PROJECT SUMMARY/ABSTRACT
The long-term goal of this project is to develop stem-cell-based, autologous therapies for diseases affecting the
lung epithelium. Different potential approaches for the use of stem cells for lung disease treatment include
enhancement of endogenous stem cell differentiation or in vitro differentiation of stem cells to lung lineages
followed by cell transplantation. Both approaches require that the identity and pathways of differentiation of lung
stem or progenitor cells be known and well characterized. The discovery of induced pluripotent stem cells
(iPSCs) has opened new possibilities for regenerative medicine as these cells are easy to derive, are not fraught
with ethical issues and offer the possibility of patient-specific therapies. A major roadblock in the effective
application of the iPSC technology to lung regenerative medicine is the incomplete understanding of the cell fate
decision repertoire that characterizes various progenitor cell types during lung differentiation. This is particularly
relevant to the primordial lung progenitors, the rare cells that appear at the moment of lung specification and
give rise to all lung epithelial cell types. We hypothesize that this hurdle is directly related to paucity of information
on the gene regulatory network (GRN), i.e. the specific combination of transcriptional regulators and their
interactions, that defines the identity of primordial lung progenitors. Understanding and manipulating the GRN of
the primordial lung progenitors is the overall objective of this proposal.
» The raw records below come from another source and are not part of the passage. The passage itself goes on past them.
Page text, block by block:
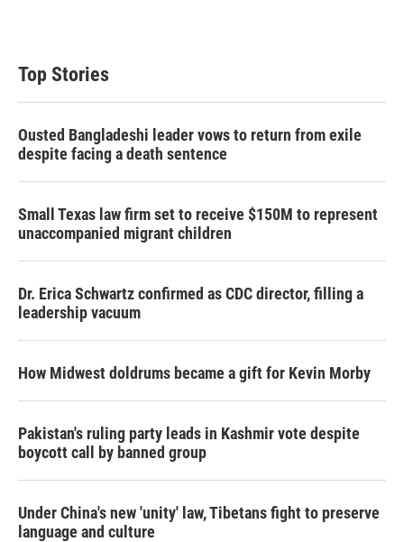
Top Stories
Ousted Bangladeshi leader vows to return from exile
despite facing a death sentence
Small Texas law firm set to receive $150M to represent
unaccompanied migrant children
Dr. Erica Schwartz confirmed as CDC director, filling a
leadership vacuum
How Midwest doldrums became a gift for Kevin Morby
Pakistan's ruling party leads in Kashmir vote despite
boycott call by banned group
Under China's new 'unity' law, Tibetans fight to preserve
language and culture
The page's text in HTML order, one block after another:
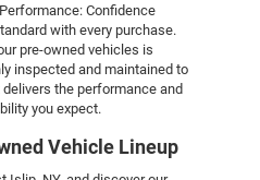
Confidence
with every purchase.
pre-owned vehicles is
inspected and maintained to
the performance and
you expect.
Vehicle Lineup
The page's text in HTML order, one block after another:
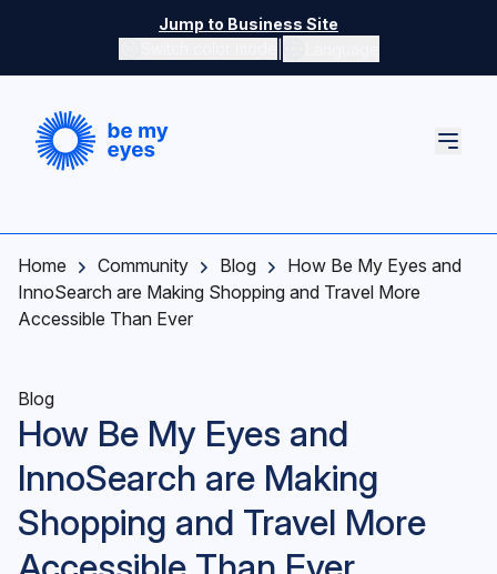
Jump to Business Site
Switch color mode controls
Home Community Blog
How Be My Eyes and
InnoSearch are Making Shopping and Travel More
Accessible Than Ever
Blog
How Be My Eyes and
InnoSearch are Making
Shopping and Travel More
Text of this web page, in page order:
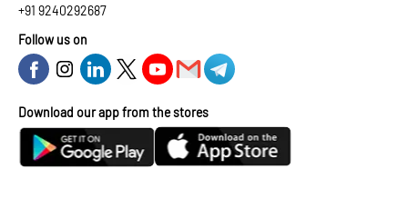
+91 9240292687
Follow us on
Download our app from the stores
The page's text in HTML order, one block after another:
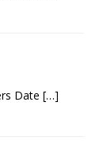
Date […]
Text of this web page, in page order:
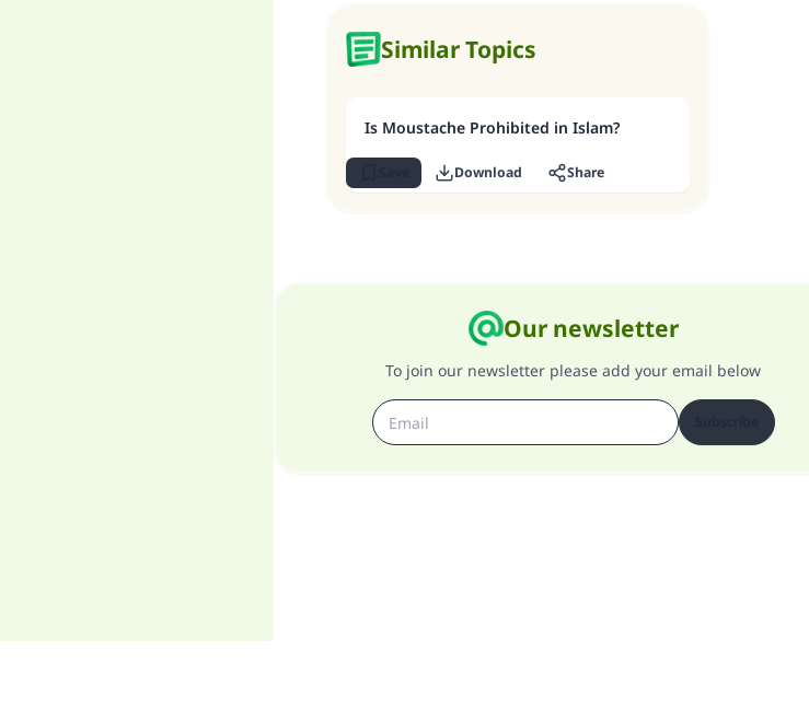
Similar Topics
Is Moustache Prohibited in Islam?
Download Share
Our newsletter
To join our newsletter please add your email below
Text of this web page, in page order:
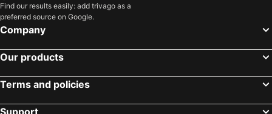
Find our results easily: add trivago as a
preferred source on Google.
Company
Our products
Terms and policies
Support
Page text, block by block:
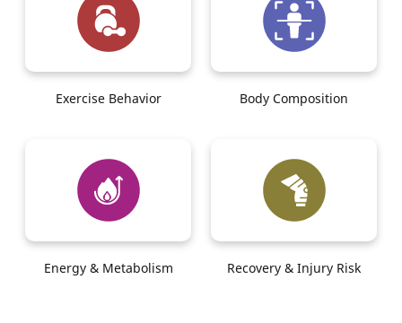
Exercise Behavior Body Composition
Energy & Metabolism Recovery & Injury Risk
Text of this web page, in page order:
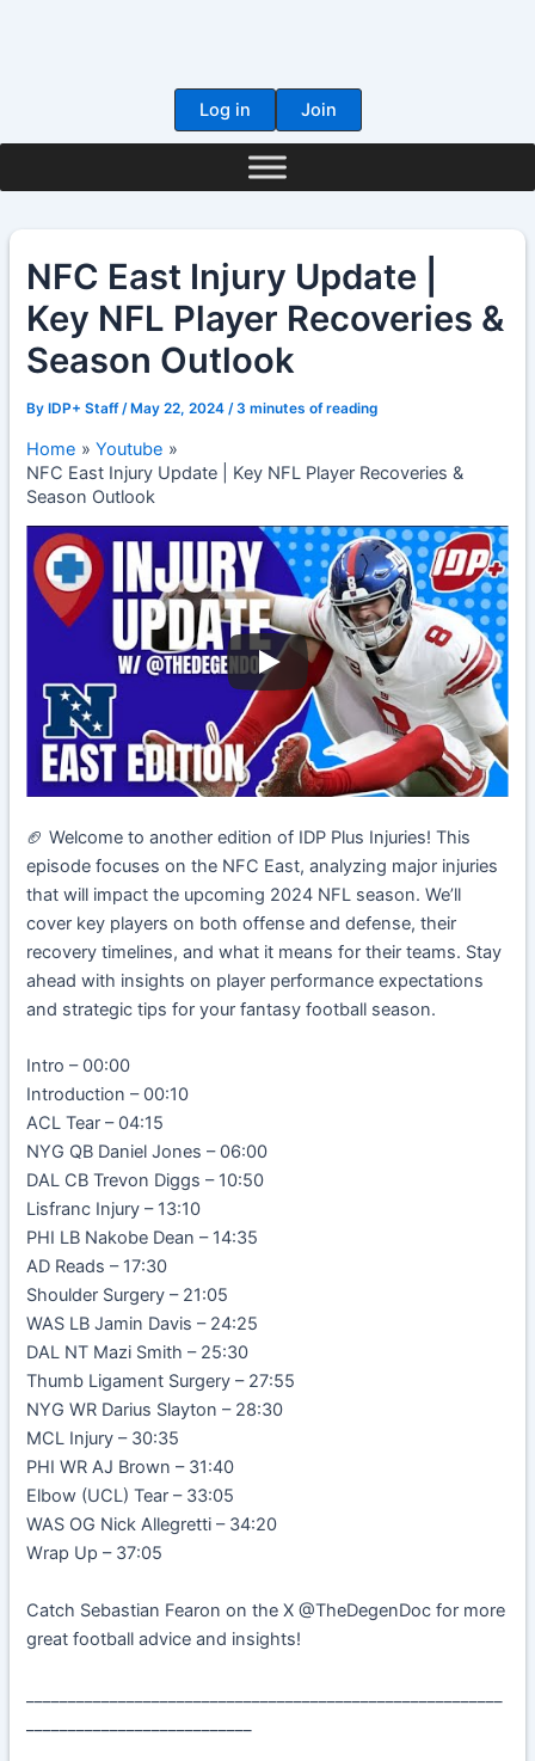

In Aim 1 putative new regulators of primordial lung fate will be studied. We will map their expression during in
vivo lung specification and early lung epithelial differentiation. The function of these genes in lung development,
will be evaluated by their deletion within the anterior foregut endoderm. In Aim 2, similar studies will be
undertaken in vitro using CRISPR interference in a human NKX2-1 reporter line. We will introduce perturbations
of putative regulator expression (either overexpression or knock-down) during in vitro lung specification and
evaluate the competency of the resulting lung progenitors to give rise to distal and proximal lung epithelial cell
types. In Aim 3, the epigenomic landscape of early epithelial lung development will be characterized. We will
combine single-cell RNA-Seq with ATAC-Seq, a technique that reveals chromatin accessibility, to identify the
potential regulatory regions and provide insights in early lung cell-fate decisions. ChIP-Seq will also be used to
reveal the global DNA binding sites of our putative regulators and the Wnt signaling effector, β-catenin. Finally,
in Aim 3 we will use computational methods to construct a proof-of-principle model of the putative GRNs
governing lung primordial identity and the integration of lung specification signals, such as Wnt, with the core
regulatory program. At the conclusion of our studies, we will have defined the lung primordium GRN and gained
insights in the reconfiguration of this GRN during early lung development.